Credentials can be passed at runtime either in environment variables, or by binding/mounting appropriate files. I do that all over the place.

Arantor

@Bulb to the last point, I do that too, but I wasn’t sure from what context was going on if there was some other more magic way of it working. I’ve seen people do weird shit with the AWS cli before now.

I just thought I’d throw the idea in because this is the sort of problem Docker is good at (and where venv really isn’t that helpful)

Bulb

@Arantor I don't know AWS cli, but Azure cli has it's five or so standard methods of logging in (credentials from arguments, credentials from environment, managed identity, browser interactive and device code grant) and at least one is usable in any of the use-cases. And then the azure-identity library (it's version for every language) can use the same methods directly, or pick them up from azure cli.

dkf

@Bulb said in How to best deal with Python's dying batteries?:

I'd only allow pure python packages. The script is supposed to run (almost) anywhere…

But when the wheels exist for pretty much any package and platform you're likely to need them for, why restrict yourself? The "(almost) anywhere" is really fantastically unlikely to be more than a really quite small set of platforms: three different operating systems most likely, and at most four CPU architectures (though 32-bit x86 is getting rare now). Do you really need to worry about an old Sun UltraSPARC workstation, when that's something you're probably never going to see now outside a museum or the lower levels of the city trash dump? There's a limit on how flexible you need to be. (I can guarantee that there are platforms that won't run your code. Mostly because you can't fit Python on them in the first place...)

Avoiding custom C++ code for your project is far more understandable.

Bulb

The best I came up with so far is:

deps.py (in the same directory as the other scripts):

from os.path import join
import os
import sys
d = join(__file__, 'pydeps')
sys.path[0:0] = [join(d, f) for f in os.listdir(d)]

script:
```
import deps
import …
```
updating:

update the dependency list in the requirements.txt, clear out the pydeps directory, then do pip wheel -r requirements.txt -w pydeps and check it in.

Bulb

@dkf said in How to best deal with Python's dying batteries?:

@Bulb said in How to best deal with Python's dying batteries?:

I'd only allow pure python packages. The script is supposed to run (almost) anywhere…

But when the wheels exist for pretty much any package and platform you're likely to need them for, why restrict yourself?

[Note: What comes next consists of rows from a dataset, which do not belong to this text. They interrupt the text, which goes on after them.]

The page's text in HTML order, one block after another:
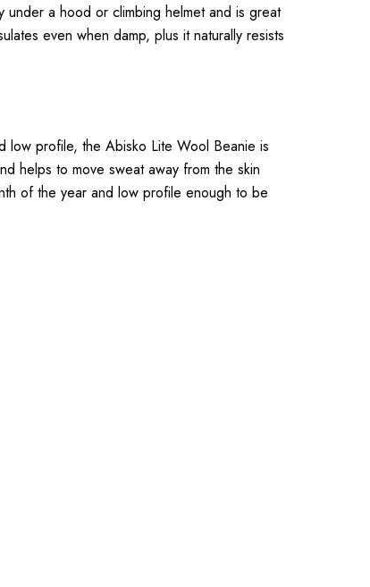
a hood or climbing helmet and is great
even when damp, plus it naturally resists
low profile, the Abisko Lite Wool Beanie is
helps to move sweat away from the skin
of the year and low profile enough to be

Because the part that is allowed access to the infernet does not know where it will eventually run and the part where it eventually runs is not allowed to go fetch them from anywhere (well, I could allow it, but that again defeats the purpose of simply running a script if it starts by downloading something).

Bulb

@Bulb said in How to best deal with Python's dying batteries?:

The git repository cannot be checked out where the script should run, so the script needs to be exported from the git repository as preferably a single file that can be executed (on any platform using system python).

… I knew I was already looking for something for that once:

pex

that zips up a package with entrypoint and all directories to the zipped bundle python knows how to execute – without bundling also the interpreter itself like py2exe does, so that suits that use-case.

… I'll probably stick to the devcontainer for running from git, I've got that set up anyway.

topspin

@Bulb said in How to best deal with Python's dying batteries?:

pex

Still unsure about what pex does or how it works? Watch this quick lightning talk: WTF is PEX?.

Lightning talk. 16:51.

Bulb

@topspin Yeah, when after 10 seconds it was still playing a jingle, I closed it and went to look at the documentation instead.